++++ Record set ++++

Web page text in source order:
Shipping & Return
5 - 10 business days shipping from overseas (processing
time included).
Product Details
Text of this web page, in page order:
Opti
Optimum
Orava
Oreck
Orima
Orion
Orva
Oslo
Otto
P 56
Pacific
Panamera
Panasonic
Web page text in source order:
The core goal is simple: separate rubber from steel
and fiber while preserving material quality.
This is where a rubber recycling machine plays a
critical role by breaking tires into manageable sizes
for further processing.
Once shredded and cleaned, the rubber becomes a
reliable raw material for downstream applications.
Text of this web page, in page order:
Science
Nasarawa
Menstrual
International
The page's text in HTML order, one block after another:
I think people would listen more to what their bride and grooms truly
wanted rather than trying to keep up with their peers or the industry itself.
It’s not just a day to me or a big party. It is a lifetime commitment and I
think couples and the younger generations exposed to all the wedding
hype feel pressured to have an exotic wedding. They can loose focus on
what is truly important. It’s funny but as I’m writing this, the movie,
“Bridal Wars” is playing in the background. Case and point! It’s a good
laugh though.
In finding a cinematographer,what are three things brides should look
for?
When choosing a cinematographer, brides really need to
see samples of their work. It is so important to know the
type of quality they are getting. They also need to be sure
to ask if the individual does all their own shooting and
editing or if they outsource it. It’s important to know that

++++

**What you should do**
Go through the records and copy each one exactly.

**Result of this task**
Web page text in source order:
Shipping & Return
5 - 10 business days shipping from overseas (processing
time included).
Product Details
Text of this web page, in page order:
Opti
Optimum
Orava
Oreck
Orima
Orion
Orva
Oslo
Otto
P 56
Pacific
Panamera
Panasonic
Web page text in source order:
The core goal is simple: separate rubber from steel
and fiber while preserving material quality.
This is where a rubber recycling machine plays a
critical role by breaking tires into manageable sizes
for further processing.
Once shredded and cleaned, the rubber becomes a
reliable raw material for downstream applications.
Text of this web page, in page order:
Science
Nasarawa
Menstrual
International
The page's text in HTML order, one block after another:
I think people would listen more to what their bride and grooms truly
wanted rather than trying to keep up with their peers or the industry itself.
It’s not just a day to me or a big party. It is a lifetime commitment and I
think couples and the younger generations exposed to all the wedding
hype feel pressured to have an exotic wedding. They can loose focus on
what is truly important. It’s funny but as I’m writing this, the movie,
“Bridal Wars” is playing in the background. Case and point! It’s a good
laugh though.
In finding a cinematographer,what are three things brides should look
for?
When choosing a cinematographer, brides really need to
see samples of their work. It is so important to know the
type of quality they are getting. They also need to be sure
to ask if the individual does all their own shooting and
editing or if they outsource it. It’s important to know that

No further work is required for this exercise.